Comparison of Results from FLC with Genomic Searches For 12 of the 78 FLCs we had also determined the full-length genomic sequence. Consequently, the ability of different sequencing methods to capture noncoding regions of the complete genes associated with 12 of the FLC sequences could be evaluated. Comparisons of the genes and the GSSs was performed using BLASTN, and the GSSs recognizing these gene sequences were catalogued and compared to the GSSs that were found using the FLCs. All 296 GSSs found by searches using the FLCs were also found by using the full-length genomic sequences as the query. However, the full-length genomic sequences identified another 103 GSSs that were not detected by the FLCs. Inspection of 15 of these 103 GSSs revealed that these GSSs were present entirely within introns, while others spanned exon/intron junctions and simply matched too small a region of the cDNA to be considered a valid match by our original criteria.
The BLAST searches using FLCs and genomic sequences revealed that the currently available GSSs do an excellent job of tagging maize genes. While the ability to tag a gene is quite useful to genomic studies, it is critical that the complete sequence of genes be elucidated during sequencing. The coverage of the 78 genes was tested using the alignments of the GSSs to the FLC and genomic sequences. The 12 full-length genomic sequences have a total length of 92,515 bp, of which 60,631 bp (65.5%) is covered by the GSS entries. The total length of the 78 FLC sequences is 135,510 bp, of which 102,028 bp (75.3%) is covered by the available GSSs. The extent of coverage of the FLCs and genomic sequences by each subset of GSSs is illustrated in Figure 2A. Extrapolation from this dataset would suggest that the currently available GSSs are sufficient for providing the sequence of 75% of the coding nucleotides in the maize genome. We sought to determine the extent of coverage of the FLC sequences by GSS contigs. These contigs were determined based on the positions of alignment rather than a computational assembly and, thus, will be more permissive and longer than those assembled by an automated approach. A total of 165 GSS contigs representing the 78 FLCs were assembled. Fifty-seven of the 78 FLCs (73%) were represented by more than one, nonoverlapping GSS contig.
While the combination of MF and HC GSS data tag all 78 members of our set of genes, only 70/78 FLCs in our gene set are tagged by both MF and HC GSS reads. If this gene set is representative of the total maize gene set, then 90% of maize genes reside in the sequence space overlapped by MF and HC, while the remaining 10% are represented only by MF or HC sequences. It is unclear whether this is due to the fact that sampling of the maize genome by MF or HC is not complete or whether this reflects that MF and HC sample overlapping but nonidentical regions of the maize genome, as suggested by Whitelaw et al. (2003)

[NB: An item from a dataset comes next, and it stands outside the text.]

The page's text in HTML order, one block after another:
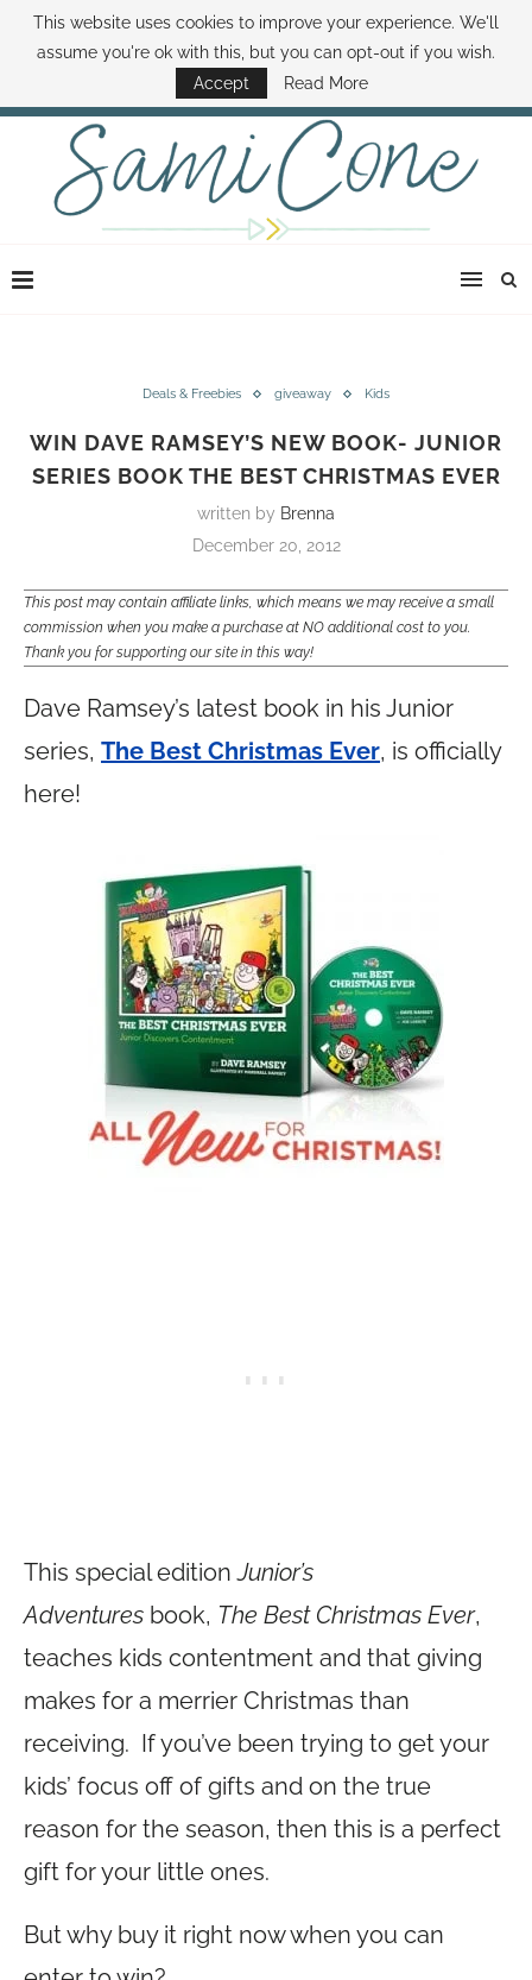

The number of nucleotides represented within the 78 FLC sequences is 135,501. Of this, 94,987 of the nucleotides are covered by MF and HC clones, with the observed proportions illustrated in Figure 2B. The distribution suggested that the portion of the genome sampled by HC and MF may be partially nonoverlapping. One possibility to examine whether or not MF and HC sample identical sequence space is to estimate what portion of the sequence space is expected to be common to both MF and HC, given a random sampling by both methods, if they sample identical sequence space. If MF and HC sample identical sequence space, then each method should be equivalent in its ability to sample a given nucleotide within that space. Therefore, one could envision that the probability distribution of the number of nucleotides selected by both HC and MF might be approximated by a hypergeometric distribution (Sincich et al., 2002 This model predicts the proportion of nucleotides recovered by random selection by one method (HC) that would be expected to overlap with a similarly random selection by the second method (MF). One possible issue with this modeling is that, experimentally, nucleotides are not strictly independent of one another. Rather, nucleotides that are present within the same sequenced clone are dependent. To approximate the nonrandomness of nucleotides during the cloning procedure, and to simplify the reality that these sequencing reads came from filtered cloning of randomly sheared genomic DNA and thus may overlap at high density, we assumed both a read length of 720 bases and that the reads covered the sampled sequence space in a nonoverlapping fashion. The choice of 720-bp reads is consistent with the average read length of MF and HC sequences generated by the consortium for maize genomics (http://www.tigr.org/tdb/tgi/maize).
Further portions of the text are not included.